AbbVie

Systems Design Analyst, EDC

Employer
AbbVie
Location
Irvine, California
Posted
Oct 12, 2021
Ref
2117352
Required Education
Associate Degree
Position Type
Full time
About AbbVie
AbbVie’s mission is to discover and deliver innovative medicines that solve serious health issues today and address the medical challenges of tomorrow. We strive to have a remarkable impact on people’s lives across several key therapeutic areas: immunology, oncology, neuroscience, eye care, virology, women’s health and gastroenterology, in addition to products and services across its Allergan Aesthetics portfolio. For more information about AbbVie, please visit us at www.abbvie.com. Follow @abbvie on Twitter, Facebook, Instagram, YouTube and LinkedIn.

Purpose:

AbbVie Clinical Data Strategy and Operations (CDSO) is the best-in-class team within its cross-industry peer group and is responsible for bringing people, process, and technology together to generate business value from clinical trials data. Our operational model is exemplified through execution and innovation. This role is key to ensuring successful delivery against the program- and study-level accountabilities assigned to Data and Statistical Sciences (DSS).

Responsibilities:

  • Ensures that the requirements of each study protocol are reflected in systems designs and that common data standards are used
  • Ensures that systems are specified to optimize on functionality, end user experience, and data flow
  • Accountable for the on-time design and delivery of Electronic Data Capture system (EDC), integrations with system, as well any required changes. Utilizes project management tools to track study progress and plan work. Anticipates and identifies issues that could affect timelines or quality and develops options and solutions
  • Ensures that TA- and program-level consistency is achieved
     
  • Interacts with and influences DSS and cross-functional team members to achieve program and study objectives. Ensures that assigned work product is synchronized with upstream and downstream dependencies
  • Ensures adherence to federal regulations and applicable local regulations, Good Clinical Practices (GCPs), ICH Guidelines, AbbVie Standard Operating Procedures (SOPs), and to functional quality standards. Stays abreast of new and/or evolving local regulations, guidelines and policies related to clinical development
  • Responsible for coaching and mentoring CDSO Associates
  • Participates in DSS and cross-functional innovation and process improvement initiatives

Qualifications

Qualifications:

  • Bachelor’s degree in business, management information systems, computer science, life sciences or equivalent.

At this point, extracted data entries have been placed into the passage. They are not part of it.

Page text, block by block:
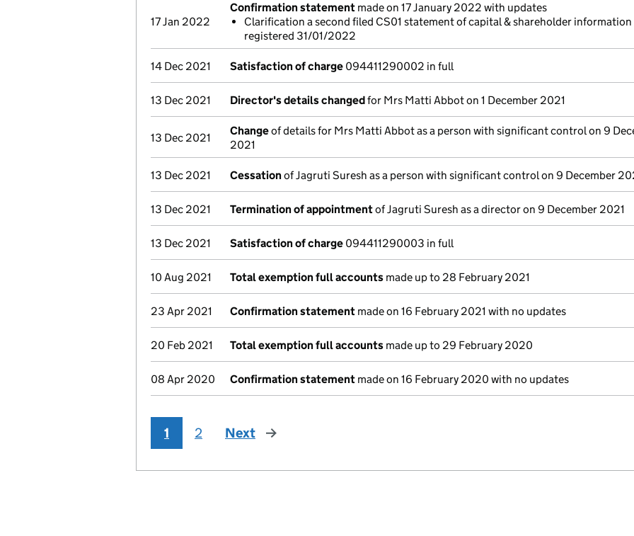
17 Jan 2022
Confirmation statement made on 17 January 2022 with updates
Clarification a second filed CS01 statement of capital & shareholder information
registered 31/01/2022
14 Dec 2021 Satisfaction of charge 094411290002 in full
13 Dec 2021 Director's details changedfor Mrs Matti Abbot on 1 December 2021
13 Dec 2021
Changeof details for Mrs Matti Abbot as a person with significant control on 9
2021
13 Dec 2021 Cessationof Jagruti Suresh as a person with significant control on 9 December
13 Dec 2021 Termination of appointmentof Jagruti Suresh as a director on 9 December 2021
13 Dec 2021 Satisfaction of charge 094411290003 in full
10 Aug 2021 Total exemption full accounts made up to 28 February 2021
23 Apr 2021 Confirmation statement made on 16 February 2021 with no updates
20 Feb 2021 Total exemption full accounts made up to 29 February 2020
08 Apr 2020 Confirmation statement made on 16 February 2020 with no updates
1 2 Next page

Masters preferred
  • Must have 3+ years of clinical technology experience (e.g., EDC, IRT, ePRO) or 5+ years of experience in a similar technical role or in a clinical development role. Experience with common industry design and development tools preferred
  • Demonstrated understanding of clinical trial process
  • Knowledge of CDASH and SDTM
  • Demonstrated ability to influence of others without direct authority
  • Demonstrated effective communication skills
  • Demonstrated effective analytical skills

Significant Work Activities
Continuous sitting for prolonged periods (more than 2 consecutive hours in an 8 hour day)
Travel
No
Job Type
Experienced
Schedule
Full-time
Job Level Code
IC
Equal Employment Opportunity
At AbbVie, we value bringing together individuals from diverse backgrounds to develop new and innovative solutions for patients. As an equal opportunity employer we do not discriminate on the basis of race, color, religion, national origin, age, sex (including pregnancy), physical or mental disability, medical condition, genetic information gender identity or expression, sexual orientation, marital status, protected veteran status, or any other legally protected characteristic.